Plötzlich stand Mama oben an der Treppe.
„Ist es viel?“
„Nein, ungefähr so, wie wenn sie läufig ist.“
Sie seufzte und schüttelte bekümmert den Kopf.
„Wir werden wohl einen Termin in der Tierklinik vereinbaren müssen.“
Ich sah Wuff an, die, munter wie schon lange nicht mehr, in ihrem schwarzen Höschen umherhüpfte.
„Vielleicht ist es nichts Ernstes, aber sicherheitshalber sollte man schon nachschauen lassen“, meinte Papa ebenfalls. „Na, und was hast du heute vor?“
Trübsal blasen, dachte ich.
Doch dann musste ich daran denken, was Linus gesagt hatte. Es gab viele, die es cool fanden, dass ich in einer Jungenmannschaft mitspielte.
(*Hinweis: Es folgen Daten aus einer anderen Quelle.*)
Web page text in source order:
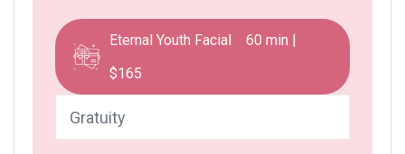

Das verlieh mir wieder Mut und Kraft. Wenn Anton und seine Kumpanen fies sein konnten, dann konnte ich das auch sein.
Ich würde es ihnen zeigen! Und dafür brauchte ich die Unterstützung der Leute, die es gut fanden, dass ich in der Mannschaft war.
Ranjan, Mohammed, Johannes, Patrick.
Vor allem Alexander.
„Ich werd Alex besuchen“, beschloss ich.
Das war einfacher, als ihn zu mir einzuladen. Dann konnte ich gehen, wann ich wollte. Vor allem, falls er anfangen sollte, mich „Schatz“zu nennen und nach Ausreden zu suchen, um mir nicht helfen zu müssen.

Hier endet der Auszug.